In 1893, Chicago hosted the Worlds Columbian Exposition on former marshland at the present location of Jackson Park. The Exposition drew 27.5 million visitors, and is considered the most influential worlds fair in history.[62][63] The University of Chicago, formerly at another location, moved to the same South Side location in 1892. The term "midway" for a fair or carnival referred originally to the Midway Plaisance, a strip of park land that still runs through the University of Chicago campus and connects the Washington and Jackson Parks.[64][65]
20th and 21st centuries
Men outside a soup kitchen during the Great Depression (1931)
1900 to 1939
Aerial motion film photography of Chicago in 1914 as filmed by A. Roy Knabenshue
During World War I and the 1920s there was a major expansion in industry. The availability of jobs attracted African Americans from the Southern United States. Between 1910 and 1930, the African American population of Chicago increased dramatically, from 44,103 to 233,903.[66] This Great Migration had an immense cultural impact, called the Chicago Black Renaissance, part of the New Negro Movement, in art, literature, and music.[67] Continuing racial tensions and violence, such as the Chicago Race Riot of 1919, also occurred.[68]
The ratification of the 18th amendment to the Constitution in 1919 made the production and sale (including exportation) of alcoholic beverages illegal in the United States. This ushered in the beginning of what is known as the Gangster Era, a time that roughly spans from 1919 until 1933 when Prohibition was repealed. The 1920s saw gangsters, including Al Capone, Dion OBanion, Bugs Moran and Tony Accardo battle law enforcement and each other on the streets of Chicago during the Prohibition era.[69] Chicago was the location of the infamous St. Valentines Day Massacre in 1929, when Al Capone sent men to gun down members of a rival gang, North Side, led by Bugs Moran.[70]
Chicago was the first American city to have a homosexual-rights organization. The organization, formed in 1924, was called the Society for Human Rights. It produced the first American publication for homosexuals, Friendship and Freedom. Police and political pressure caused the organization to disband.[71]
The Great Depression brought unprecedented suffering to Chicago, in no small part due to the citys heavy reliance on heavy industry. Notably, industrial areas on the south side and neighborhoods lining both branches of the Chicago River were devastated; by 1933 over 50% of industrial jobs in the city had been lost, and unemployment rates amongst blacks and Mexicans in the city were over 40%. The Republican political machine in Chicago was utterly destroyed by the economic crisis, and every mayor since 1931 has been a Democrat.[72]
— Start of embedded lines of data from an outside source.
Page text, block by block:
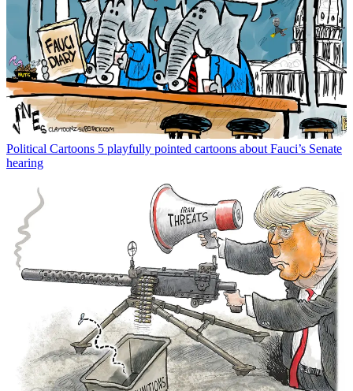
Political Cartoons 5 playfully pointed cartoons about Fauci’s Senate
hearing
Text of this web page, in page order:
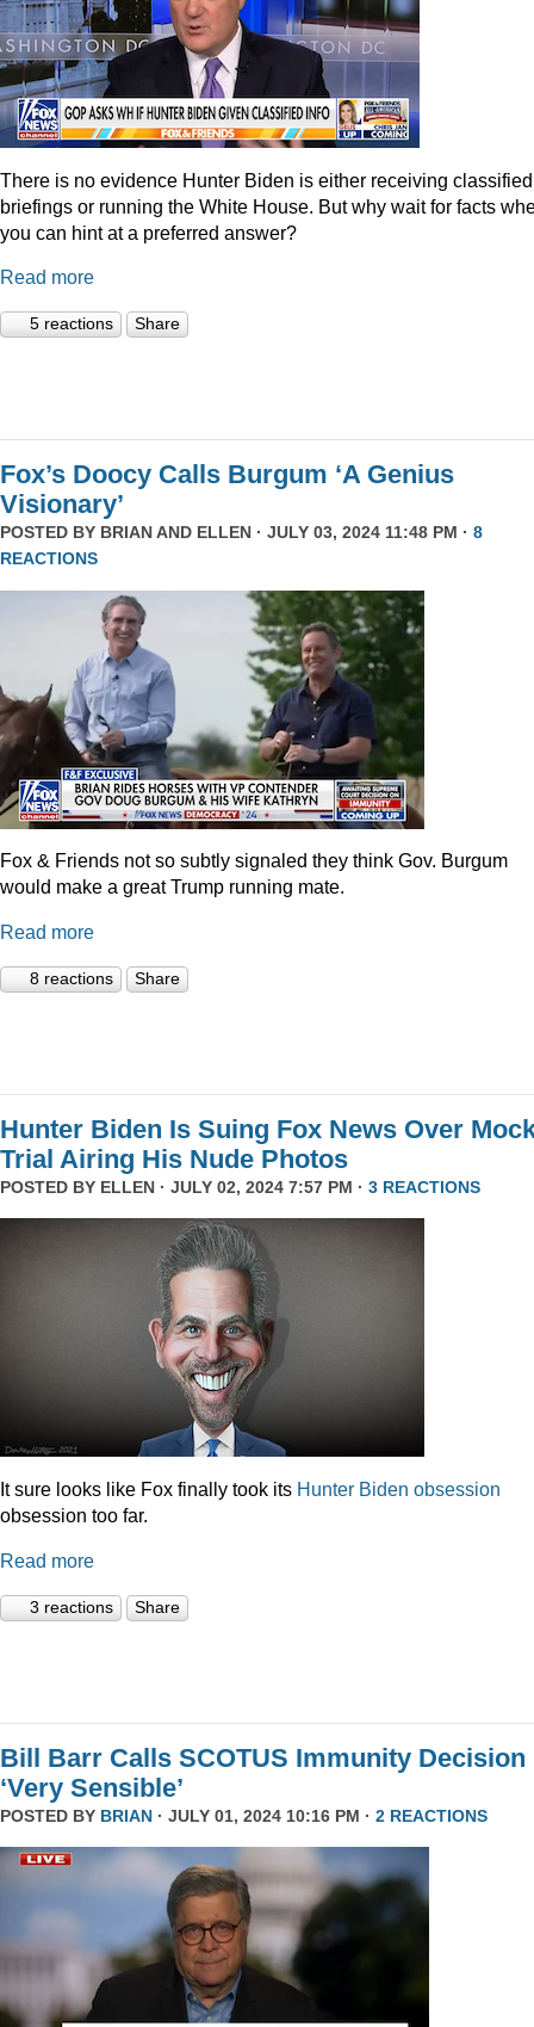
There is no evidence Hunter Biden is either receiving classified
briefings or running the White House. But why wait for facts
you can hint at a preferred answer?
Read more
5 reactions Share
Fox’s Doocy Calls Burgum ‘A Genius
Visionary’
POSTED BY BRIAN AND ELLEN · JULY 03, 2024 11:48 PM · 8
REACTIONS
Fox & Friends not so subtly signaled they think Gov. Burgum
would make a great Trump running mate.
Read more
8 reactions Share
Hunter Biden Is Suing Fox News Over
Trial Airing His Nude Photos
POSTED BY ELLEN · JULY 02, 2024 7:57 PM · 3 REACTIONS
It sure looks like Fox finally took its Hunter Biden obsession
obsession too far.
Read more
3 reactions Share
Bill Barr Calls SCOTUS Immunity Decision
‘Very Sensible’
POSTED BY BRIAN · JULY 01, 2024 10:16 PM · 2 REACTIONS

From 1928 to 1933, the city witnessed a tax revolt, and the city was unable to meet payroll or provide relief efforts. The fiscal crisis was resolved by 1933, and at the same time, federal relief funding began to flow into Chicago.[72] Chicago was also a hotbed of labor activism, with Unemployed Councils contributing heavily in the early depression to create solidarity for the poor and demand relief, these organizations were created by socialist and communist groups. By 1935 the Workers Alliance of America begun organizing the poor, workers, the unemployed. In the spring of 1937 Republic Steel Works witnessed the Memorial Day massacre of 1937 in the neighborhood of East Side.
In 1933, Chicago Mayor Anton Cermak was fatally wounded in Miami, Florida, during a failed assassination attempt on President-elect Franklin D. Roosevelt. In 1933 and 1934, the city celebrated its centennial by hosting the Century of Progress International Exposition Worlds Fair.[73] The theme of the fair was technological innovation over the century since Chicagos founding.[74]
1940 to 1979
Boy from Chicago, 1941
The Chicago Picasso (1967) inspired a new era in urban public art.
During World War II, the city of Chicago alone produced more steel than the United Kingdom every year from 1939 – 1945, and more than Nazi Germany from 1943 – 1945.[citation needed]
Protesters in Grant Park outside the 1968 Democratic National Convention
The Great Migration, which had been on pause due to the Depression, resumed at an even faster pace in the second wave, as hundreds of thousands of blacks from the South arrived in the city to work in the steel mills, railroads, and shipping yards.[75]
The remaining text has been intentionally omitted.